WHAT IS REQUIRED: Each entry is to be given again word for word; images are dropped.
MATERIAL FOR THIS EXERCISE START
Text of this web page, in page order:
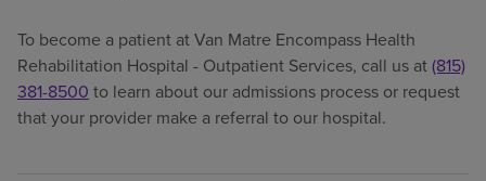
To become a patient at Van Matre Encompass Health
Rehabilitation Hospital - Outpatient Services, call us at(815)
381-8500 to learn about our admissions process or request
that your provider make a referral to our hospital.
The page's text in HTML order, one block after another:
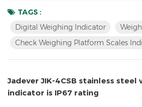
packing your goods. Features Biggest
Weighing platform Scales Indicator
LCD display with white backlight
TAGS :
Digital Weighing Indicator
Check Weighing Platform Scales
Jadever JIK-4CSB stainless
indicator is IP67 rating
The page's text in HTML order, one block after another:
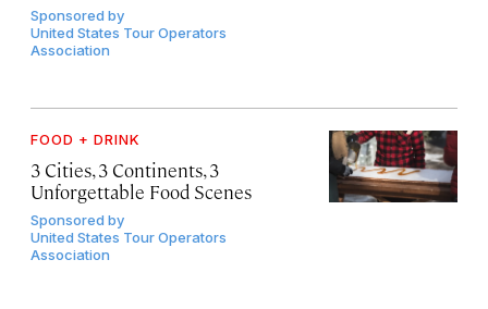
Sponsored by
United States Tour Operators
Association
FOOD + DRINK
3 Cities, 3 Continents, 3
Unforgettable Food Scenes
Sponsored by
United States Tour Operators
Association
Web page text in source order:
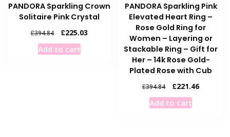
PANDORA Sparkling Crown
Solitaire Pink Crystal
£394.84
Original
price
was:
£225.03Current
Add to cart
PANDORA Sparkling Pink
Elevated Heart Ring –
Rose Gold Ring for
Women – Layering or
Stackable Ring – Gift for
Her – 14k Rose Gold-
Plated Rose with Cub
£394.84
Original
price
was:
£221.46Current
Add to cart
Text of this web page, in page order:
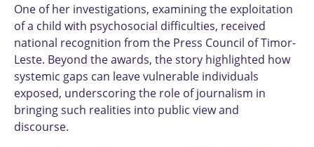
One of her investigations, examining the exploitation
of a child with psychosocial difficulties, received
national recognition from the Press Council of Timor-
Leste. Beyond the awards, the story highlighted how
systemic gaps can leave vulnerable individuals
exposed, underscoring the role of journalism in
bringing such realities into public view and
discourse.
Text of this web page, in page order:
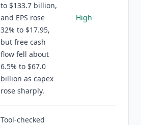
to $133.7 billion,
and EPS rose
32% to $17.95,
but free cash
flow fell about
6.5% to $67.0
billion as capex
rose sharply.
High
Tool-checked
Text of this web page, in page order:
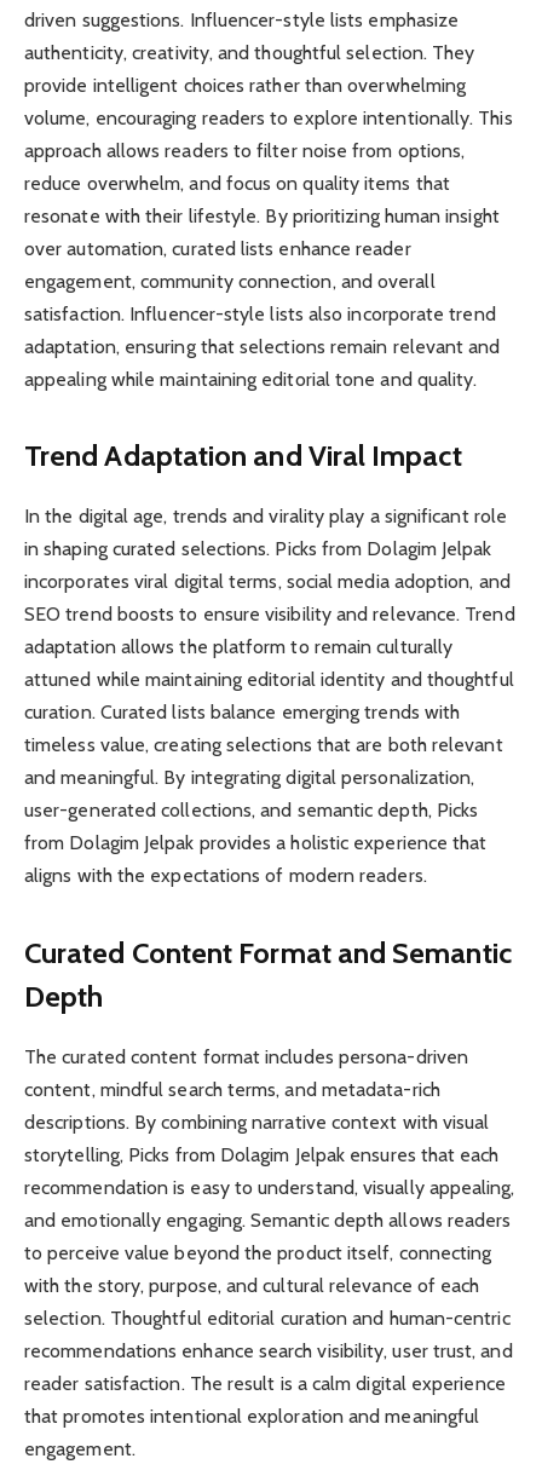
MATERIAL FOR THIS EXERCISE END
EXPECTED ANSWER:
Text of this web page, in page order:
To become a patient at Van Matre Encompass Health
Rehabilitation Hospital - Outpatient Services, call us at(815)
381-8500 to learn about our admissions process or request
that your provider make a referral to our hospital.
The page's text in HTML order, one block after another:
packing your goods. Features Biggest
Weighing platform Scales Indicator
LCD display with white backlight
TAGS :
Digital Weighing Indicator
Check Weighing Platform Scales
Jadever JIK-4CSB stainless
indicator is IP67 rating
The page's text in HTML order, one block after another:
Sponsored by
United States Tour Operators
Association
FOOD + DRINK
3 Cities, 3 Continents, 3
Unforgettable Food Scenes
Sponsored by
United States Tour Operators
Association
Web page text in source order:
PANDORA Sparkling Crown
Solitaire Pink Crystal
£394.84
Original
price
was:
£225.03Current
Add to cart
PANDORA Sparkling Pink
Elevated Heart Ring –
Rose Gold Ring for
Women – Layering or
Stackable Ring – Gift for
Her – 14k Rose Gold-
Plated Rose with Cub
£394.84
Original
price
was:
£221.46Current
Add to cart
Text of this web page, in page order:
One of her investigations, examining the exploitation
of a child with psychosocial difficulties, received
national recognition from the Press Council of Timor-
Leste. Beyond the awards, the story highlighted how
systemic gaps can leave vulnerable individuals
exposed, underscoring the role of journalism in
bringing such realities into public view and
discourse.
Text of this web page, in page order:
to $133.7 billion,
and EPS rose
32% to $17.95,
but free cash
flow fell about
6.5% to $67.0
billion as capex
rose sharply.
High
Tool-checked
Text of this web page, in page order:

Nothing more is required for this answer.